In nature the water cycle acts as water changes in freshwater systems. Evaporation ( mainly from the oceans) results in nearly pure distilled water. Clouds drift over land and dump the pure fresh water into lakes, rivers, groundwater aquafers. The overflow returns to the ocean. 
Old water runs out, nearly pure water flows in... sounds JUST like waterchanges. Lakes that do not drain and only lose water to evaporation are usualy not inhabitable by fish. The Salton Sea in California is an example. Tanks that are never partialy drained and refilled by water changes are not inhabitable by fish either.


----------



## Flear

yes, i have heard trees can have hundreds of gallons of water evaporate through their leaves per day. that water has to come from somewhere, ... and often there's a lot of trees around lakes, rivers, & streams.


----------



## Flear

rainwater isn't pure.
water cannot condense in the air without a particle of dust to condense onto.

as for rainwater falling into a river or lake, ... falling directly into a lake will give you the freshwater input you described (and this does happen

into a river is going to be ... what ... ??? ... 99% runoff that has crossed over land and disolved all manner of minerals and organics.

from the river inhabited by ... anything... these critters are going to add their waste to the water, 

this water that has dissolved minerals, solids, and waste products by other critters, ... moves downstream, into & out-of lakes, waste products being added to it as it flows downstream.

each new area it flows into starts as waste water, ... becoming dirtier as it flows downriver.

now where is the fresh rainwater ?

i'm not saying this to argue the point of 'no water changes is possible', ... but to argue the point of 'there is no such thing as pure water entering all but the most initial water ways that form the river.'

in favor of water changes, ... even at the lowest end of the river before it hits the ocean, i'm sure it's better for the fish than what is in our tanks at the time of a water change.

---

what is constantly missed in this scenario of nature being pro-water change ...

there is almost no place in the initial beginning of any river or stream that doesn't include initial dissolved solids, minerals & other organic matter.

there is always stuff in the water before it becomes a part of any river.

the greater the distance the water has to flow, the more stuff it carries with it (either suspended or dissolved)

any  tank considering 'no water changes' follows something different, ... water can be added (to replace evaporated water) that has less suspended and dissolved content then rain water.

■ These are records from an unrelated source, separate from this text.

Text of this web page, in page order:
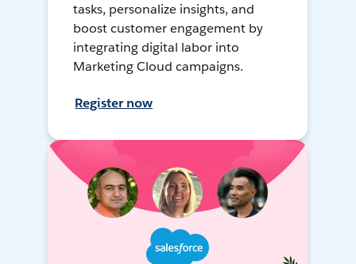
tasks, personalize insights, and
boost customer engagement by
integrating digital labor into
Marketing Cloud campaigns.
Register now
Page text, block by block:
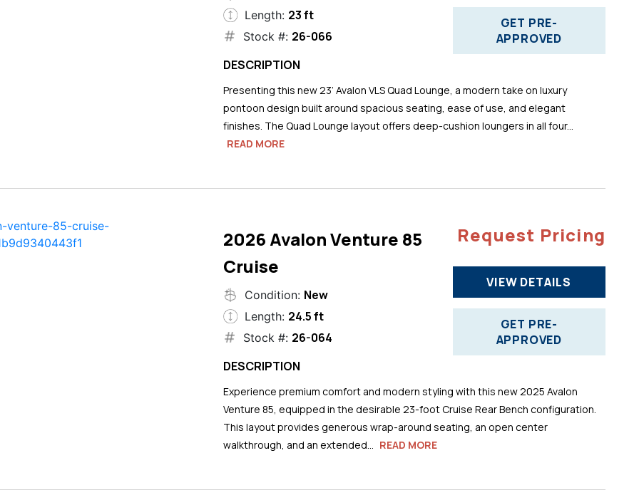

any lake that has no water-out constantly has an increase in minerals, salts, organics, and whatever other matter is being carried with all water that enters.

---

you are comparing two drastically different scenarios; one in nature, one in an unmaintained artificial system.

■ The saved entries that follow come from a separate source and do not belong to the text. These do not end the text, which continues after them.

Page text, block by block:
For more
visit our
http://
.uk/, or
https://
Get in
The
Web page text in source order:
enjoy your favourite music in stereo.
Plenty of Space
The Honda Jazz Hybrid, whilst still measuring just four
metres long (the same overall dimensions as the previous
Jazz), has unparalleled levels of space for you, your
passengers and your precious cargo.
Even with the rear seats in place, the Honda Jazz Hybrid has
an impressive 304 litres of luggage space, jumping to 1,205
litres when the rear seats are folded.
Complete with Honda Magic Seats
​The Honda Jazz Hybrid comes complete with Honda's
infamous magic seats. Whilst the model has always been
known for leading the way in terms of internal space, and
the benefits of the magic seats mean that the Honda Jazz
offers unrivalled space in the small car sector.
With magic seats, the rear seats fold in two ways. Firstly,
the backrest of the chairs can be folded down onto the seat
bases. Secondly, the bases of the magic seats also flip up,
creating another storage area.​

you can try to use the same rules that govern one and relate it to the other to say 'if we ignore water inputs being drastically different and focus on end products that are likewise drastically different, then what you are doing is dangerous.'

you need better research to backup your hypothesis.
i've got a colander that gives stronger arguments, (even holds water better).


----------



## beaslbob

for iron I use a ferris gluconate table dissolved in an 12-20oz soda bottle. then I would dose a capful each week. The idea was to dose a very low amount in the mixed reef (marine) systems to not adversly affect corals but to still provide some iron for the macro algaes.

While I did that I also dropped a capful into my fw tanks. Can't say if it made all that much difference but it didn't seem to hurt anything either.

my .02


----------



## BWG

Flear said:


> you need better research to backup your hypothesis.
> i've got a colander that gives stronger arguments, (even holds water better).


If you're going to come on an aquarium forum and post about what could be viewed as a controversial subject, then you should expect detractors. Being insulting won't win you any credibility or friends.


----------



## Flear

BWG, true, ... fair point 

it's controversial at best, just bad practice from there.

it does get tiring to hear the same argument about why it's bad when what it is being compared to rates the best of the natural world and the worst of the aquarium and to hear "see this is why it can't be done"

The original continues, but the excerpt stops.